- AIM OF THE TASK -
Transcribe every entry word for word, but drop the pictures.

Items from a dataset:
┌──

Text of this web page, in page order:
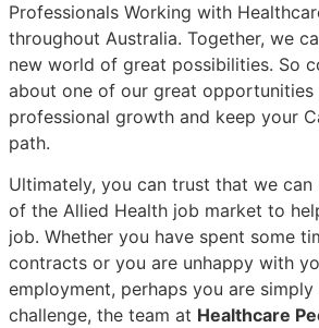
Professionals Working with
throughout Australia. Together, we
new world of great possibilities. So
about one of our great opportunities
professional growth and keep your
path.
Ultimately, you can trust that we
of the Allied Health job market to
job. Whether you have spent some
contracts or you are unhappy with
employment, perhaps you are
challenge, the team at Healthcare
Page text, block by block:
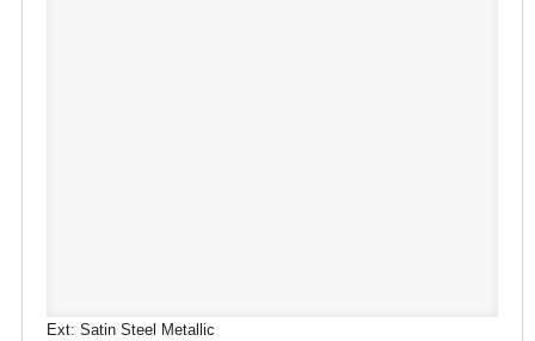
Ext: Satin Steel Metallic
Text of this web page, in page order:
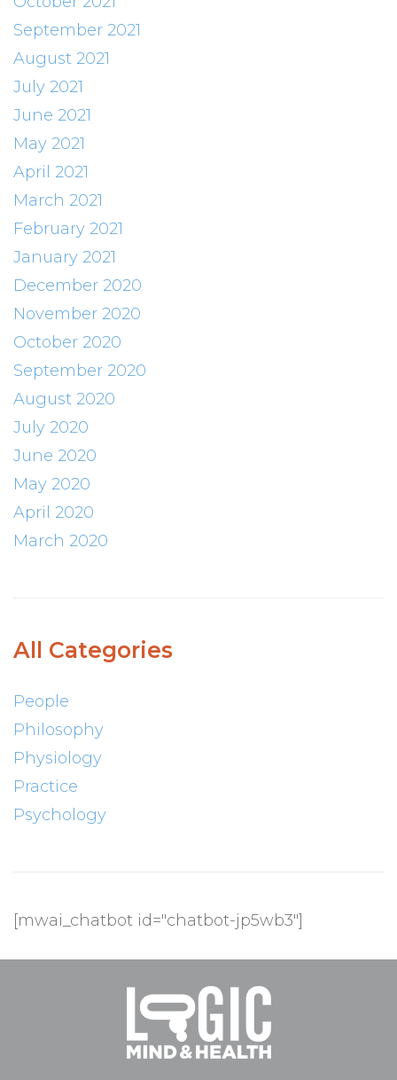
September 2021
August 2021
July 2021
June 2021
May 2021
April 2021
March 2021
February 2021
January 2021
December 2020
November 2020
October 2020
September 2020
August 2020
July 2020
June 2020
May 2020
April 2020
March 2020
All Categories
People
Philosophy
Physiology
Practice
Psychology
[mwai_chatbot id="chatbot-jp5wb3"]

└──

- FINISHED TASK -
Text of this web page, in page order:
Professionals Working with
throughout Australia. Together, we
new world of great possibilities. So
about one of our great opportunities
professional growth and keep your
path.
Ultimately, you can trust that we
of the Allied Health job market to
job. Whether you have spent some
contracts or you are unhappy with
employment, perhaps you are
challenge, the team at Healthcare
Page text, block by block:
Ext: Satin Steel Metallic
Text of this web page, in page order:
September 2021
August 2021
July 2021
June 2021
May 2021
April 2021
March 2021
February 2021
January 2021
December 2020
November 2020
October 2020
September 2020
August 2020
July 2020
June 2020
May 2020
April 2020
March 2020
All Categories
People
Philosophy
Physiology
Practice
Psychology
[mwai_chatbot id="chatbot-jp5wb3"]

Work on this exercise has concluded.